TASK TO CARRY OUT
Lines with the word "another" in them must be copied from the records below.

RECORDS FOR PROCESSING
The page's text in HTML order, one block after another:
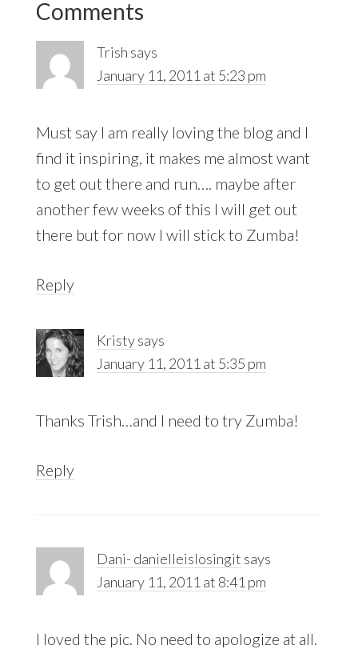
Interactions
Comments
Trish says
January 11, 2011 at 5:23 pm
Must say I am really loving the blog and I
find it inspiring, it makes me almost want
to get out there and run…. maybe after
another few weeks of this I will get out
there but for now I will stick to Zumba!
Reply
Kristysays
January 11, 2011 at 5:35 pm
Thanks Trish…and I need to try Zumba!
Reply
Dani- danielleislosingit says
January 11, 2011 at 8:41 pm
I loved the pic. No need to apologize at all.

OUTPUT OF THE TASK
The page's text in HTML order, one block after another:
another few weeks of this I will get out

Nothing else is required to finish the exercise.